国土交通省はシェアハウスを「寄宿舎」に該当と通知
こうした事態を受けて、国土交通省はまず、多人数の居住実態がありながら、防火関係規定などの建築基準法違反の疑いのある建築物について、情報受付窓口を設けて情報提供を呼びかけました。違反の疑いがある建築物を把握した場合は、特定行政庁の判断で消防部局と連携して立ち入り調査を行ったうえで、適切な是正措置を講じるよう要請しています。また、不動産業関係団体、建設業関係団体、建築士関係団体宛てに、疑いのある建築物の賃貸の仲介を行わないこと、工事を受注した際などに情報提供を行うことなどを要請しました。

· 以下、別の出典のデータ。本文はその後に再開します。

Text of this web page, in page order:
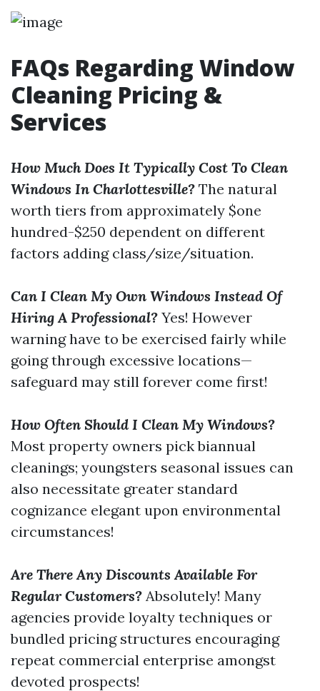
FAQs Regarding Window
Cleaning Pricing &
Services
How Much Does It Typically Cost To Clean
Windows In Charlottesville? The natural
worth tiers from approximately $one
hundred-$250 dependent on different
factors adding class/size/situation.
Can I Clean My Own Windows Instead Of
Hiring A Professional? Yes! However
warning have to be exercised fairly while
going through excessive locations—
safeguard may still forever come first!
How Often Should I Clean My Windows?
Most property owners pick biannual
cleanings; youngsters seasonal issues can
also necessitate greater standard
cognizance elegant upon environmental
circumstances!
Are There Any Discounts Available For
Regular Customers? Absolutely! Many
agencies provide loyalty techniques or
bundled pricing structures encouraging
repeat commercial enterprise amongst
devoted prospects!
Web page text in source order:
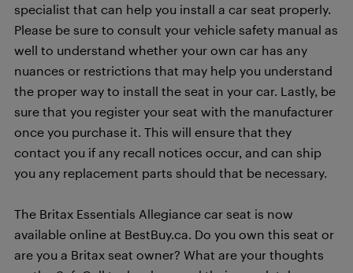
specialist that can help you install a car seat properly.
Please be sure to consult your vehicle safety manual as
well to understand whether your own car has any
nuances or restrictions that may help you understand
the proper way to install the seat in your car. Lastly, be
sure that you register your seat with the manufacturer
once you purchase it. This will ensure that they
contact you if any recall notices occur, and can ship
you any replacement parts should that be necessary.
The Britax Essentials Allegiance car seat is now
available online at BestBuy.ca. Do you own this seat or
are you a Britax seat owner? What are your thoughts
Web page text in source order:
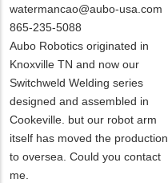
Contact
NAME
MIT
Contact
EMAIL
watermancao@aubo-usa.com
MIT
Contact
PHONE
NUMBER
865-235-5088
Notes
Aubo Robotics originated in
Knoxville TN and now our
Switchweld Welding series
designed and assembled in
Cookeville. but our robot arm
itself has moved the production
to oversea. Could you contact
me.
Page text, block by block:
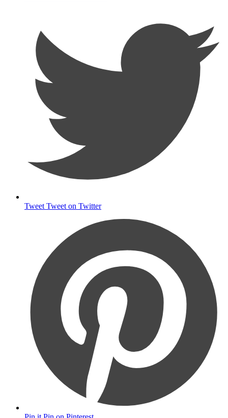
Tweet Tweet on Twitter

国土交通省の対応のなかでも注目されるのは、平成25年9月6日付の通知において、こうした「事業者が入居者を募集し、自ら管理する建築物に複数人を居住させる」貸しルームは、従前用途や改修の有無にかかわらず、建築基準法の「寄宿舎」に該当するとした点です。また、同じ通知において、図1~3のような間仕切壁を設けた区画は、「居室」に該当する点も明示しました。

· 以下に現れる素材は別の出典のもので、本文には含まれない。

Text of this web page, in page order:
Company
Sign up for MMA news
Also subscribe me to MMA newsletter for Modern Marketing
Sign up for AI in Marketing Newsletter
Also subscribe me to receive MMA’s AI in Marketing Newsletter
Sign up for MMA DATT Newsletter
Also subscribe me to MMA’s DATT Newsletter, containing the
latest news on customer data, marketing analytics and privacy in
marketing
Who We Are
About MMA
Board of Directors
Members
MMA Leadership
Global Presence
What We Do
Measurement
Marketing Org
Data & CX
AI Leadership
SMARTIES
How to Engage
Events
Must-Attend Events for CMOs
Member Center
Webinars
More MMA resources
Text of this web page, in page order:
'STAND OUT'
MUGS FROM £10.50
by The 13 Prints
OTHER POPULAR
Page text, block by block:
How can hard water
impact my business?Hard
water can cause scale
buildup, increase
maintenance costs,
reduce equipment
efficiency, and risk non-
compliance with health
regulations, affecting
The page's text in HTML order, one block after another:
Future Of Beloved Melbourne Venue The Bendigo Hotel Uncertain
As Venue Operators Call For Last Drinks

国土交通省は、8月30日時点のこうした取り組みの状況について、9月25日に公表しました。その結果は、「建築基準法違反があり是正指導中の物件」が154件、「建築基準法違反があり是正指導準備中の物件」が37件あり、合計191件の違法貸しルームがあったことになります。ほかに、無違反や閉鎖中などの物件が33件、調査中の物件が506件という状況でした。
通常のシェアハウスへの影響は?
さて、国土交通省が「寄宿舎」など具体的な法解釈を提示したことで、脱法シェアハウスの是正措置が取りやすくなりました。しかし、脱法だけでなく、健全なシェアハウスにもその影響が及んでいます。ガイドが見学した通常のシェアハウスは、シェアハウスとして新築したものではなく、住宅や寮、旅館などの既存の建物をリノベーションしたものばかりでした。その中には、木造住宅を改修したものも含まれます。建築基準法上、木造一戸建てに比べると、共同住宅は防火性能などの規制が厳しくなっています。このため、木造一戸建てをシェアハウスにリノベーションした場合、寄宿舎としての基準を満たさない可能性があり、シェアハウス業界が困惑しているという状況が生まれています。